Joseph Levy

After graduate studies in physics at the university of Paris 6, J. Levy did his military service at the Centre of Nuclear Studies of Fontenay aux roses where he has been in charge of a work dedicated to electron spin resonance. He then continued his studies at the University of Paris – obtaining a diploma of in-depth study of theoretical physics. Pursuing research at the Centre de mecanique ondulatoire appliqué (CNRS) he earned a Ph.D in physics entitled Interaction spin reseau et tenseur spectroscopique de l'électron, with honours. Meanwhile he trained as a radioisotopist and earned a degree awarded by the National Institute of Nuclear Science and Technology of Saclay. Following the work undertaken he has published several articles in peer reviewed journals.Although his previous work dealt with different issues more related to quantum physics, he has long been interested by the theory of relativity from a critical point of view.
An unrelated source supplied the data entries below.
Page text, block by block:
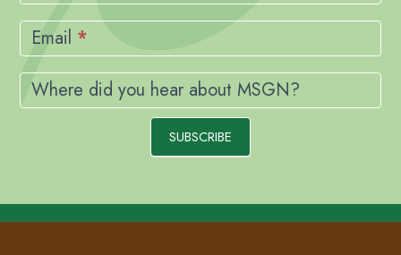
Email *
Where did you hear about MSGN?
SUBSCRIBE
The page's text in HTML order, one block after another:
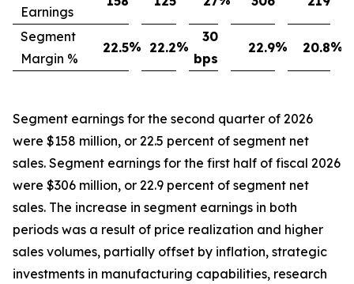
Earnings
Segment
Margin %
22.5% 22.2%
30
bps
22.9% 20.8%
Segment earnings for the second quarter of 2026
were $158 million, or 22.5 percent of segment net
sales. Segment earnings for the first half of fiscal 2026
were $306 million, or 22.9 percent of segment net
sales. The increase in segment earnings in both
periods was a result of price realization and higher
sales volumes, partially offset by inflation, strategic
investments in manufacturing capabilities, research
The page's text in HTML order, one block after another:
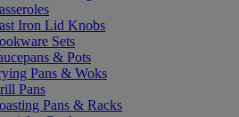
Iron Lid Knobs
Sets
& Pots
Pans & Woks
Pans
Pans & Racks
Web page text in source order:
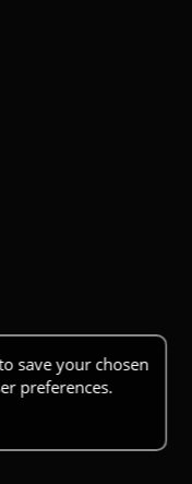
save your chosen
preferences.
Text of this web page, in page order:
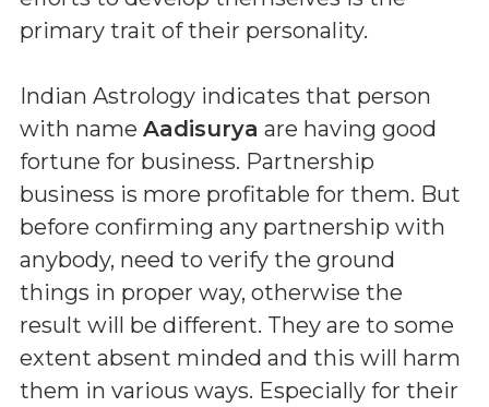
primary trait of their personality.
Indian Astrology indicates that person
with name Aadisurya are having good
fortune for business. Partnership
business is more profitable for them. But
before confirming any partnership with
anybody, need to verify the ground
things in proper way, otherwise the
result will be different. They are to some
extent absent minded and this will harm
them in various ways. Especially for their
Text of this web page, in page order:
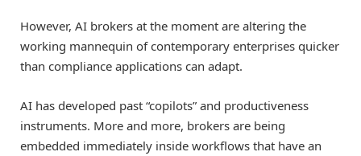
However, AI brokers at the moment are altering the
working mannequin of contemporary enterprises quicker
than compliance applications can adapt.
AI has developed past “copilots” and productiveness
instruments. More and more, brokers are being
embedded immediately inside workflows that have an
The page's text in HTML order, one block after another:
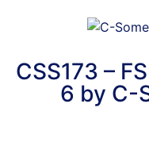
CSS173 –
6 by C-
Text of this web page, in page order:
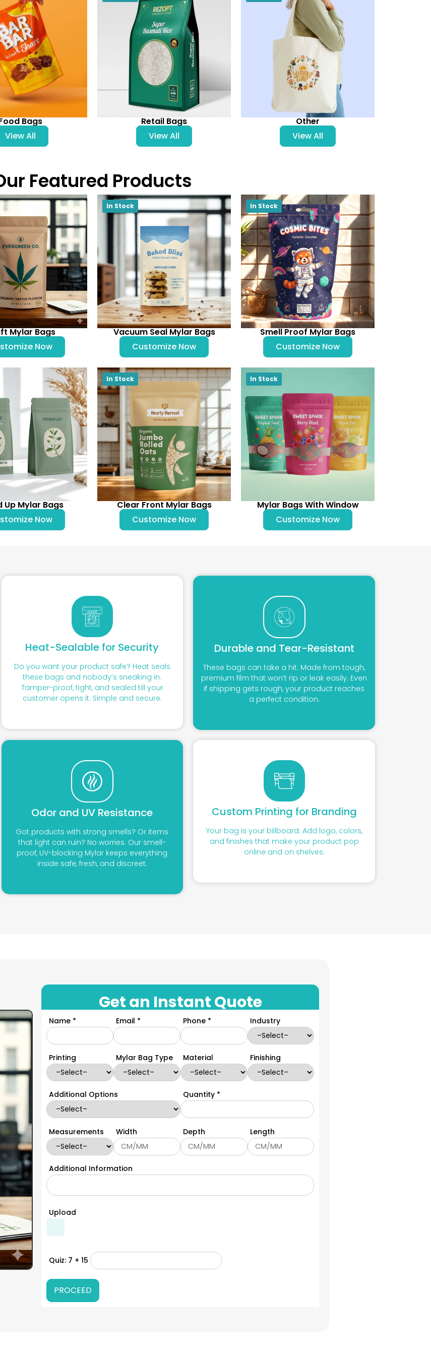
Bags
View All
Retail Bags
View All
Other
View All
Featured Products
Mylar Bags
Now
Vacuum Seal Mylar Bags
Customize Now
Smell Proof Mylar Bags
Customize Now
Up Mylar Bags
Now
Clear Front Mylar Bags
Customize Now
Mylar Bags With Window
Customize Now
Heat-Sealable for Security
Do you want your product safe? Heat seals
these bags and nobody’s sneaking in.
Tamper-proof, tight, and sealed till your
customer opens it. Simple and secure.
Durable and Tear-Resistant
These bags can take a hit. Made from tough,
premium film that won’t rip or leak easily. Even
if shipping gets rough, your product reaches
a perfect condition.
Odor and UV Resistance
Got products with strong smells? Or items
that light can ruin? No worries. Our smell-
proof, UV-blocking Mylar keeps everything
inside safe, fresh, and discreet.
Custom Printing for Branding
Your bag is your billboard. Add logo, colors,
and finishes that make your product pop
online and on shelves.
Get an Instant Quote
Name * Email * Phone * Industry
Printing Mylar Bag Type Material Finishing
Additional Options Quantity *
Measurements Width Depth Length
Additional Information
Upload
Quiz: 7 + 15

Since 1990 he has attended numerous international conferences devoted to this topic, including Physical interpretations of relativity theory (PIRT) sponsored by the British society for the philosophy of science and has given several lectures. He has since published 3 books and numerous articles in the proceedings of the conferences and in peer reviewed journals and he wrote chapters for two collective books. He was also a member of the editorial board of congress Geometrisation of physics held in Kazan state University Russia.J. Levy is convinced that, contrary to what is generally believed, the experiment in physics does not give an exact description of reality and must be reinterpreted, and this even if it is made with the maximum accuracy. Rods and clocks as well as masses in a state of absolute motion are modified and therefore the measurement of physical data concerning them is altered and depends on the absolute speed of the frame where it is made. A part of his work consists in determining the real values of the physical data behind the apparent ones. The divergences between physicists often arise more or less consciously from the credit which they give to the result of the experiments prior to any interpretation.J. Levy is now in charge as co-Editor and author of a scientific program entitled Ether space-time and cosmology, which will result in the publication of several volumes.